You CAN have your cake and eat it to, here’s what you need to do

Below you can see a windows 10 VM that I prepared,

The Windows 10 VM was allocated a 40GB drive

 

Which out of the 40GB, only 16.6GB were actually used.

I then cloned the VM to 2 templates, the first one was cloned to a thick eager zeroed template and then I cloned the VM to a template that was based on “thin” vmdk.

I then had two templated looking like this

I then deployed a VM from the eager zeroed thick template, the cloning took:

14 seconds

You can also see the IOPS used, red means the beginning of the cloning operation, green means the time it ended.

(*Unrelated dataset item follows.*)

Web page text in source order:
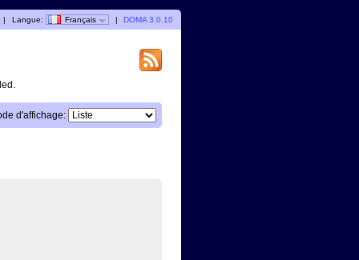
| Langue: Français | DOMA 3.0.10
d'affichage:

And the bandwidth that was used

With that I moved on deploying a VM from the thin VMDK based template

the cloning took:

09 seconds

You can also see the IOPS used, red means the beginning of the cloning operation, green means the time it ended.

 

And the bandwidth that was used

 

 

And here’s how it looks if you compare the bandwidth between the two cloning operations, again, they were both deployed from the same windows templates, the only difference is that was template was thin and the other was egaer zeroed thick

 

So the question is why, why would a thin based deployment takes LESS time than an eager zeroed thick, it used to be the exact opposite!

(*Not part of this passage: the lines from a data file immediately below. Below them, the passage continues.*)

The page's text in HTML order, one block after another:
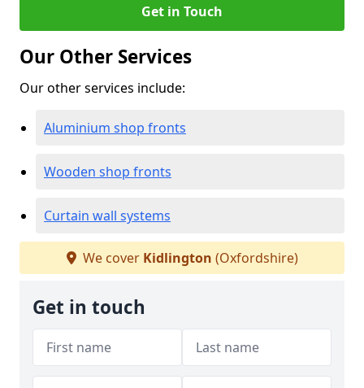
Get in Touch
Our Other Services
Our other services include:
Aluminium shop fronts
Wooden shop fronts
Curtain wall systems
We cover Kidlington (Oxfordshire)
Get in touch
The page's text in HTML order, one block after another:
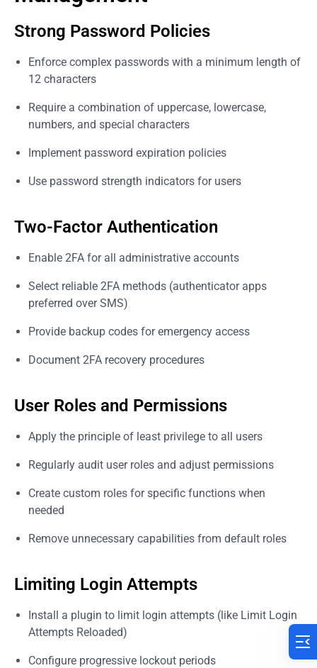
Strong Password Policies
Enforce complex passwords with a minimum length of
12 characters
Require a combination of uppercase, lowercase,
numbers, and special characters
Implement password expiration policies
Use password strength indicators for users
Two-Factor Authentication
Enable 2FA for all administrative accounts
Select reliable 2FA methods (authenticator apps
preferred over SMS)
Provide backup codes for emergency access
Document 2FA recovery procedures
User Roles and Permissions
Apply the principle of least privilege to all users
Regularly audit user roles and adjust permissions
Create custom roles for specific functions when
needed
Remove unnecessary capabilities from default roles
Limiting Login Attempts
Install a plugin to limit login attempts (like Limit Login
Attempts Reloaded)
Configure progressive lockout periods
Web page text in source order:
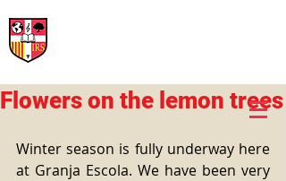
Flowers on the lemon trees
Winter season is fully underway here
at Granja Escola. We have been very
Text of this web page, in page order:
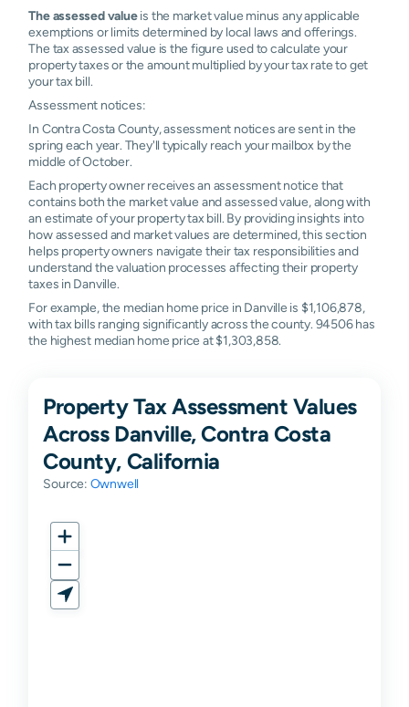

The “magic” is happening because when I initially install windows on that VM, I then CLONED it to a template which defrag the data inside the VM, yes, I also cloned that VM to an eager zeroed thick template but now the data was structured in a much better way so the fact that the thin template had less capacity as it is thin, now means less time to deploy!

So..

Clone you VMs to a thin template, enable running space reclamation on the OS’s that support it (windows 8/8.1/10 / Server 2012/2012 R2/2016 and enjoy both worlds!